Your result will be the set of lines with "sponge", copied from the material below.

GIVEN ENTRIES section start

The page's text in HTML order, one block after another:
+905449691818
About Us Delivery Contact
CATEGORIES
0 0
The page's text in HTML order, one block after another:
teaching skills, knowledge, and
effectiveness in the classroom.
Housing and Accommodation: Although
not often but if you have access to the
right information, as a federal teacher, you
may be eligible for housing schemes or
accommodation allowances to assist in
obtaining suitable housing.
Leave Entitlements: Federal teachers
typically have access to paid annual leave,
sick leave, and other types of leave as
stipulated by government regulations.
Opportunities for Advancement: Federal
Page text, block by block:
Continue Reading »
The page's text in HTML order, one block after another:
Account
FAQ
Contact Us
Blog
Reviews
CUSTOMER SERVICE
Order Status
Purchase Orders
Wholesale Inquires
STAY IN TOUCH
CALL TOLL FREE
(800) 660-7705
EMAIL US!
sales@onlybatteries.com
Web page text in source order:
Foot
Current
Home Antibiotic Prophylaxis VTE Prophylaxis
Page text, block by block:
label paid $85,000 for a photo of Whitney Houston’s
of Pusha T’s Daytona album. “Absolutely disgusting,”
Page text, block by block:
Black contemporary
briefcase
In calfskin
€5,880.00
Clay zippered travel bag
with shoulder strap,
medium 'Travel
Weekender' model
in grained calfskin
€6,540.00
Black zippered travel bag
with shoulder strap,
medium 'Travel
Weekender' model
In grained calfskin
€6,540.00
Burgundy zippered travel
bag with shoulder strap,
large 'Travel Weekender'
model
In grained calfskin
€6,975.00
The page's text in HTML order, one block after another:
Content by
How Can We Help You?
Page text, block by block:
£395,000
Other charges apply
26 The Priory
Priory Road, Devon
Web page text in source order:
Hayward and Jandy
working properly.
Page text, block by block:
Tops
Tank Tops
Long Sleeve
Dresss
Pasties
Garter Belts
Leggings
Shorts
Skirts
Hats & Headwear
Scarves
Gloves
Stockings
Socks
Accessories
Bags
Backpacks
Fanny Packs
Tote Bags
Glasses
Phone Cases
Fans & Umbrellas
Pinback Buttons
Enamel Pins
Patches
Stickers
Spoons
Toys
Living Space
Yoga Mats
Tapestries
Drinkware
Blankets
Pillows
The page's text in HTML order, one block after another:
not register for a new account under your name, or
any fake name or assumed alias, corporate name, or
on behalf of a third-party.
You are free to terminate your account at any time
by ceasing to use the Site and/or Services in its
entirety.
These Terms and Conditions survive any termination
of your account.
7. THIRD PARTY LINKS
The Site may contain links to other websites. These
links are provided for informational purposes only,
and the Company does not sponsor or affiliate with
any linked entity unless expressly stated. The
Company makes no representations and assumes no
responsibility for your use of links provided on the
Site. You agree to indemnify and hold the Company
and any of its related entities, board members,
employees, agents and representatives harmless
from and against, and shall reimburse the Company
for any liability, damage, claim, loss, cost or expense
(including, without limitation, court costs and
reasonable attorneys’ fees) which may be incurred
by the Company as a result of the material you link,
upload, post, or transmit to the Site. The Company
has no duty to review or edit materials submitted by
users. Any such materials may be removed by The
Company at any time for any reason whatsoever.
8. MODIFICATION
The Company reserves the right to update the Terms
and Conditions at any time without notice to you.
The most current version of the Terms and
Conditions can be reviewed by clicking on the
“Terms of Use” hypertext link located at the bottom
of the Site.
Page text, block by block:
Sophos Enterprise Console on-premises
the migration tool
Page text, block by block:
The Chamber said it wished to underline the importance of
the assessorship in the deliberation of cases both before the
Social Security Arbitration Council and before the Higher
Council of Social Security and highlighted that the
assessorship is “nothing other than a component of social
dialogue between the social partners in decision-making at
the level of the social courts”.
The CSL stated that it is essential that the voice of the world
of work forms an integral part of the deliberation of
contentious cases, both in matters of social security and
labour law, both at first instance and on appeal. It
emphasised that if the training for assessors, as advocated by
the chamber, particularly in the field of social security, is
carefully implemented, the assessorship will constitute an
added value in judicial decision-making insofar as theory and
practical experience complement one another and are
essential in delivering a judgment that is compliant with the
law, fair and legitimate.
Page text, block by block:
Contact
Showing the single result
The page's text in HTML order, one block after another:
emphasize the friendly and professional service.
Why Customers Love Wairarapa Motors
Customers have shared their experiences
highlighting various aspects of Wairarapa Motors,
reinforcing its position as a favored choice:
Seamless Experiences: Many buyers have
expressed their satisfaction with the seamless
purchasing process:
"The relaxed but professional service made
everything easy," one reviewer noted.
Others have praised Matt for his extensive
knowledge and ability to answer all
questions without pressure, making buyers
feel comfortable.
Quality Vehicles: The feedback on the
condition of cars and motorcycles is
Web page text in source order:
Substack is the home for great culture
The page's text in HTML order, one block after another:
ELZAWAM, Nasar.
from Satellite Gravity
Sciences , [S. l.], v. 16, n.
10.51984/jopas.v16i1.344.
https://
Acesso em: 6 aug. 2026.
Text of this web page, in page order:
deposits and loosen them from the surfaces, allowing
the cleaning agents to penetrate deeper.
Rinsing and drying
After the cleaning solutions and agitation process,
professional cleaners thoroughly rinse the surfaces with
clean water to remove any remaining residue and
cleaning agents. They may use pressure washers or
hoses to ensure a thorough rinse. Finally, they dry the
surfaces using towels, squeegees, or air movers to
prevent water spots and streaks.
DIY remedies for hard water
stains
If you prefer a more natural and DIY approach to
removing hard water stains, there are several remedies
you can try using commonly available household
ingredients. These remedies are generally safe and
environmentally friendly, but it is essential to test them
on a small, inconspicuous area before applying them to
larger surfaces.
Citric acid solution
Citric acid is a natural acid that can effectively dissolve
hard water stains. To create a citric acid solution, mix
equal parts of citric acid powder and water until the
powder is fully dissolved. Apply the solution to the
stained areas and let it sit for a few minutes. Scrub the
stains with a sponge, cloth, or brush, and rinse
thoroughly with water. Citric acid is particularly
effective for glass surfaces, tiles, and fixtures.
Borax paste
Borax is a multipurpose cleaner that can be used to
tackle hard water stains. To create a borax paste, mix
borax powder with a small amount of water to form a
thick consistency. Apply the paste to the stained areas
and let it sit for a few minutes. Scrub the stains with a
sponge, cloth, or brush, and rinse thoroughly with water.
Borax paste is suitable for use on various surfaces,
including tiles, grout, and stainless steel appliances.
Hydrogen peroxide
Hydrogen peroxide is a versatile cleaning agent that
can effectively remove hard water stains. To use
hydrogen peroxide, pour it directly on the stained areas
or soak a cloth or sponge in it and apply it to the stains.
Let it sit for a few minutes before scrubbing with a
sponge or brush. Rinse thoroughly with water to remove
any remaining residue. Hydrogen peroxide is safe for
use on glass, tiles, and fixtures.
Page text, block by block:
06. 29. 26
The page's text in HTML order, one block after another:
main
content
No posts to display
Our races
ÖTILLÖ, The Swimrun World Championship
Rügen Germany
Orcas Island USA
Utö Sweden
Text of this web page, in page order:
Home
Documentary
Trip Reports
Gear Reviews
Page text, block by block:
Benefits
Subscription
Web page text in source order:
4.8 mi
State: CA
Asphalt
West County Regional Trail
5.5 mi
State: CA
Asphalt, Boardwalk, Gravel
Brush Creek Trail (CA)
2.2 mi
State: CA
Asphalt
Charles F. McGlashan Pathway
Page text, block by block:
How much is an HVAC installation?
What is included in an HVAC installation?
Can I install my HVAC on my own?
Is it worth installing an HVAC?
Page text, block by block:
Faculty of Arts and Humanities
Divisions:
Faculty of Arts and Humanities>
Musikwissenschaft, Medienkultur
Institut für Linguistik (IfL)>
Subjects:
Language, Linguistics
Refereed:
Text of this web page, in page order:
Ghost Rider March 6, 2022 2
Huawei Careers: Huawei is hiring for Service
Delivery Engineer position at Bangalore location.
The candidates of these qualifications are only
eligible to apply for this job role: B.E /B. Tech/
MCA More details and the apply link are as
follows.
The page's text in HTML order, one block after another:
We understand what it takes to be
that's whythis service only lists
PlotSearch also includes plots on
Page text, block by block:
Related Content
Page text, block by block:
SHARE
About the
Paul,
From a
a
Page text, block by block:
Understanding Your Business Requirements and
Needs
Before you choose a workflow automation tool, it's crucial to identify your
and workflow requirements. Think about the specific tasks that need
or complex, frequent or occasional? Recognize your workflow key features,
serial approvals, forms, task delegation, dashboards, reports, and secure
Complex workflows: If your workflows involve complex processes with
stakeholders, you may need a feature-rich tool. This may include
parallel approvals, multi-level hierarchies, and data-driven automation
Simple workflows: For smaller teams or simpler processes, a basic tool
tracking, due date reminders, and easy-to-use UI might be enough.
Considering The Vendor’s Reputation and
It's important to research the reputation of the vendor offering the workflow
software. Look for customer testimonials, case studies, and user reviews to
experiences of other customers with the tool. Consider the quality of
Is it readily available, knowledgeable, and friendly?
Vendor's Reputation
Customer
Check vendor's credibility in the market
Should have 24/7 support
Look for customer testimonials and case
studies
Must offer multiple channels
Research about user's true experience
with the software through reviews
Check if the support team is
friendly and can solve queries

GIVEN ENTRIES section end

**RESPONSE TO THIS TASK:**
stains with a sponge, cloth, or brush, and rinse
sponge, cloth, or brush, and rinse thoroughly with water.
or soak a cloth or sponge in it and apply it to the stains.
sponge or brush. Rinse thoroughly with water to remove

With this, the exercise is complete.